# Deactivate your account



## Morrus (Aug 16, 2019)

You can deactivate your account at the following link (this is in your account settings):

_Non-functional link removed.  ~Umbran_

We can't do it for you. You have to do it yourself.  Account deactivation is permanent and cannot be undone.


----------



## Tony Vargas (Nov 18, 2019)

What does that accomplish?  Do your posts vanish?


----------



## CapnZapp (Apr 8, 2020)

An uneducated guess, @Tony Vargas : It scrambles your password and recovery email so you can never ever log back in, and deactivates your profile, making your username unclickable. Others can't easily search for that user's contributions (though googling the user still works of course). It doesn't remove or hide any of your posts, as far as I'm aware (which I think is a good thing, since mass deletion of posts could wreak havoc): _"once on the internet always on the internet"_.


----------



## Blue (Apr 8, 2020)

Tony Vargas said:


> What does that accomplish?  Do your posts vanish?
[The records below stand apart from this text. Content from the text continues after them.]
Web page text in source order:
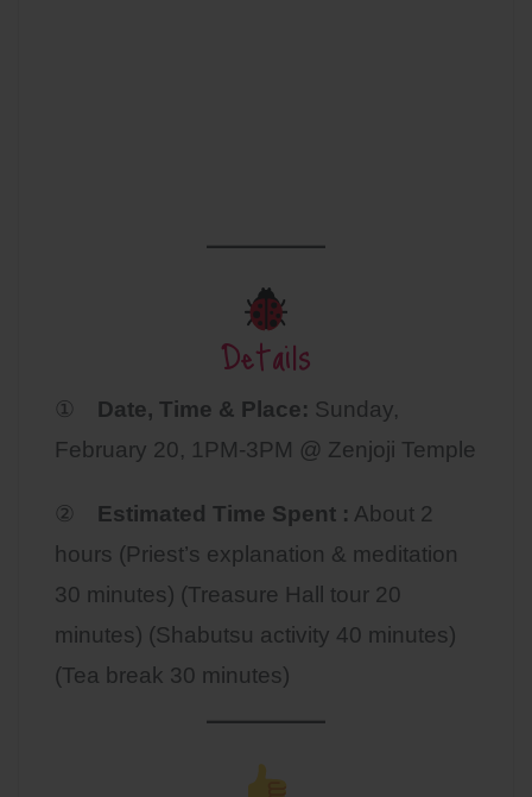
Details
① Date, Time & Place: Sunday,
February 20, 1PM-3PM @ Zenjoji Temple
② Estimated Time Spent : About 2
hours (Priest’s explanation & meditation
30 minutes) (Treasure Hall tour 20
minutes) (Shabutsu activity 40 minutes)
(Tea break 30 minutes)

We had it recently for lowkey13.  For two weeks or so his profile was still there, but his name was struck out on it and in posts.  After that, his profile disappeared, his name was no longer struck out but it was not a link to a profile, and his comment changed to "Guest".


----------



## Lanefan (Apr 8, 2020)

Blue said:


> We had it recently for lowkey13.  For two weeks or so his profile was still there, but his name was struck out on it and in posts.  After that, his profile disappeared, his name was no longer struck out but it was not a link to a profile, and his comment changed to "Guest".



I was wondering why that line through his name went away - I thought maybe it meant he'd stealth-reactivated his account.  Good to know.


----------



## Blue (Apr 8, 2020)

Lanefan said:


> I was wondering why that line through his name went away - I thought maybe it meant he'd stealth-reactivated his account.  Good to know.



I had checked, and he had not.  And from reading Morrus' description above it seems like it can't be undone.


----------



## Guest User (Dec 14, 2020)

Is the Deactivate Account feature still supported?
The link appears to be dead...


----------



## Guest 7029617 (Feb 13, 2021)

Morrus said:


> You can deactivate your account at the following link (this is in your account settings):
> 
> 
> 
> ...



Link does not work. Can you repost or fix the link?


----------



## Asisreo (Feb 13, 2021)

Morrus said:


> You can deactivate your account at the following link (this is in your account settings):
> 
> 
> 
> ...



That link is like the Call of the Abyss. 

It would be sooo easy to just click that link and end it all here...just a few clicks from freedom...


----------



## Morrus (Feb 13, 2021)

LichPlease said:


> Link does not work. Can you repost or fix the link?



It’s an old thread from a previous software platform. Xenforo requires an admin to do it for you. Do you want me to do that?


----------



## Guest 7029617 (Feb 13, 2021)

Morrus said:


> It’s an old thread from a previous software platform. Xenforo requires an admin to do it for you. Do you want me to do that?



Yes, please.


----------



## Umbran (Feb 14, 2021)

*Mod Note:*

Since this is no longer functional, I will delete the link, and close the thread.  Requests will have to go to an Admin from now on.


----------